Título: Interpretaciones de la paz en la historia y la cultura

Autor: Wolfgang Dietrich

Editorial: Universidad de Granada

Año de edición: 2026

Disponible en Editorial Universidad de Granada

Disponible en Unebook

Un pensador que ha contribuido “de manera decisiva” a ampliar los horizontes conceptuales de este campo de investigación, “proponiendo una lectura plural de las concepciones de la paz y desarrollando un enfoque innovador para la transformación de conflictos”. Un defensor del diálogo intercultural cuya carrera ha estado estrechamente ligada a la Universidad de Innsbruck.

Con la traducción de Interpretaciones de la paz en la historia y en la cultura (Editorial Universidad de Granada), obra publicada en Alemania en 2008 (y primer tomo de una tetralogía sobre la materia), Matthias Gossner y Diego González Algara buscan hacer accesible su pensamiento al lector en español.

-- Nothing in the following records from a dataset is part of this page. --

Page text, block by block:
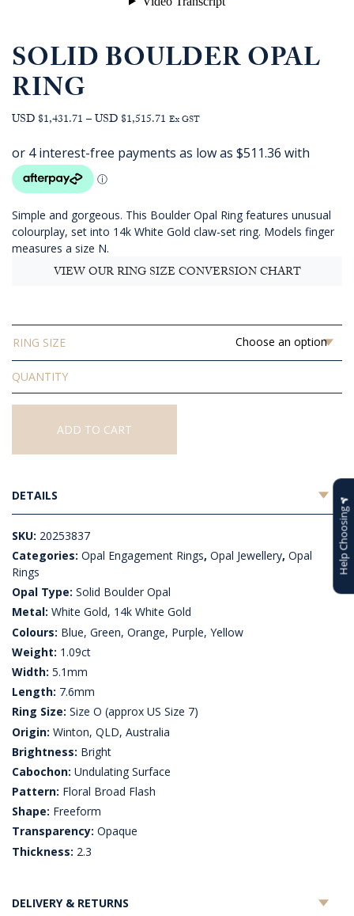
SOLID BOULDER OPAL
RING
USD $1,431.71 –USD $1,515.71 Price
AUD
$2,165.45
Ex GST
Simple and gorgeous. This Boulder Opal Ring features unusual
colourplay, set into 14k White Gold claw-set ring. Models finger
measures a size N.
VIEW OUR RING SIZE CONVERSION CHART
RING SIZE
Solid
Boulder
Opal
Ring
ADD TO CART
DETAILS
SKU: 20253837
Categories: Opal Engagement Rings, Opal Jewellery, Opal
Rings
Opal Type: Solid Boulder Opal
Metal: White Gold, 14k White Gold
Colours: Blue, Green, Orange, Purple, Yellow
Weight: 1.09ct
Width: 5.1mm
Length: 7.6mm
Ring Size: Size O (approx US Size 7)
Origin: Winton, QLD, Australia
Brightness: Bright
Cabochon: Undulating Surface
Pattern: Floral Broad Flash
Shape: Freeform
Transparency: Opaque
Thickness: 2.3
DELIVERY & RETURNS
Help Choosing
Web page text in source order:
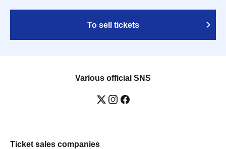
To sell tickets
Various official SNS
Ticket sales companies
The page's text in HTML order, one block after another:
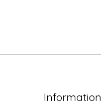
Information
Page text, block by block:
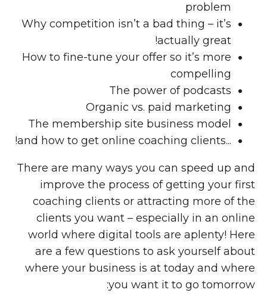
problem
Why competition isn’t a bad thing – it’s
actually great!
How to fine-tune your offer so it’s more
compelling
The power of podcasts
Organic vs. paid marketing
The membership site business model
...and how to get online coaching clients!
There are many ways you can speed up and
improve the process of getting your first
coaching clients or attracting more of the
clients you want – especially in an online
world where digital tools are aplenty! Here
are a few questions to ask yourself about
where your business is at today and where
you want it to go tomorrow:
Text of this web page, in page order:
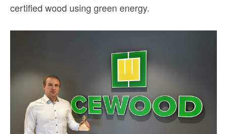
certified wood using green energy.
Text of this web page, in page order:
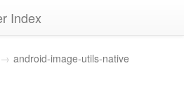
Index
android-image-utils-native
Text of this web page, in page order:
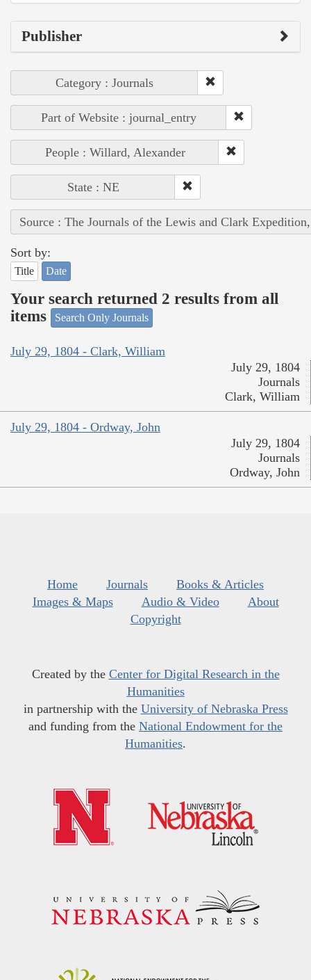
Publisher
Category : Journals
Part of Website : journal_entry
People : Willard, Alexander
State : NE
Source : The Journals of the Lewis and Clark
Sort by:
Title Date
Your search returned 2 results from all
items
Search Only Journals
July 29, 1804 - Clark, William
July 29, 1804
Journals
Clark, William
July 29, 1804 - Ordway, John
July 29, 1804
Journals
Ordway, John
Home Journals
Books & Articles
Images & Maps
Audio & Video
About
Copyright
Created by the Center for Digital Research in the
Humanities
in partnership with the University of Nebraska Press
and funding from the National Endowment for the
Humanities.
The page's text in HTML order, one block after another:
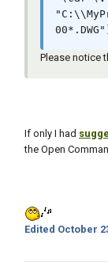
Please notice
If only I had
the Open
Edited October
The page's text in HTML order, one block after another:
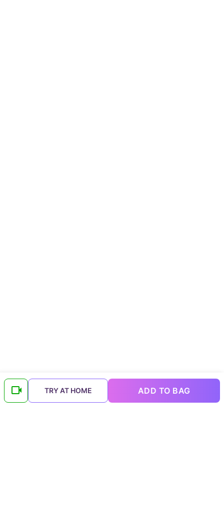
TRY AT HOME ADD TO BAG

A Dietrich le preocupa “la multiplicidad de la paz”, y ha buscado medios didácticos para transmitir esta idea. Plantea que existen al menos dos grandes familias de cosmovisiones y concepciones de la paz, la “energética” y la “moral”. Dedica un capítulo a cada una, y otros tres a los conceptos “modernos”, “posmodernos” y “transracionales” de la paz.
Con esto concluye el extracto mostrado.